[Records supplied]

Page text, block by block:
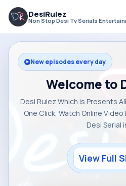
DesiRulez
Non Stop Desi Tv Serials
New episodes every day
Welcome to
Desi Rulez Which is Presents
One Click, Watch Online
Desi Serial
View Full
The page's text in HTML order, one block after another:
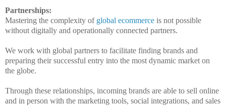
Partnerships:
Mastering the complexity of global ecommerce is not possible
without digitally and operationally connected partners.
We work with global partners to facilitate finding brands and
preparing their successful entry into the most dynamic market on
the globe.
Through these relationships, incoming brands are able to sell online
and in person with the marketing tools, social integrations, and sales
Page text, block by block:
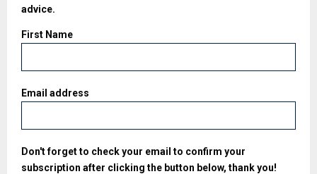
advice.
First Name
Email address
Don't forget to check your email to confirm your
subscription after clicking the button below, thank you!
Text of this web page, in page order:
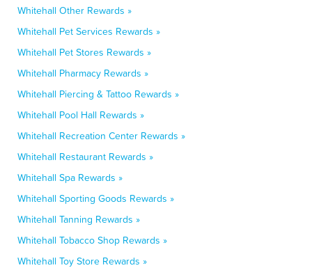
Whitehall Other Rewards »
Whitehall Pet Services Rewards »
Whitehall Pet Stores Rewards »
Whitehall Pharmacy Rewards »
Whitehall Piercing & Tattoo Rewards »
Whitehall Pool Hall Rewards »
Whitehall Recreation Center Rewards »
Whitehall Restaurant Rewards »
Whitehall Spa Rewards »
Whitehall Sporting Goods Rewards »
Whitehall Tanning Rewards »
Whitehall Tobacco Shop Rewards »
Whitehall Toy Store Rewards »

[/Records supplied]

### Problem details
Each line of the data that contains "brands" belongs in the answer.

### Task output
We work with global partners to facilitate finding brands and
Through these relationships, incoming brands are able to sell online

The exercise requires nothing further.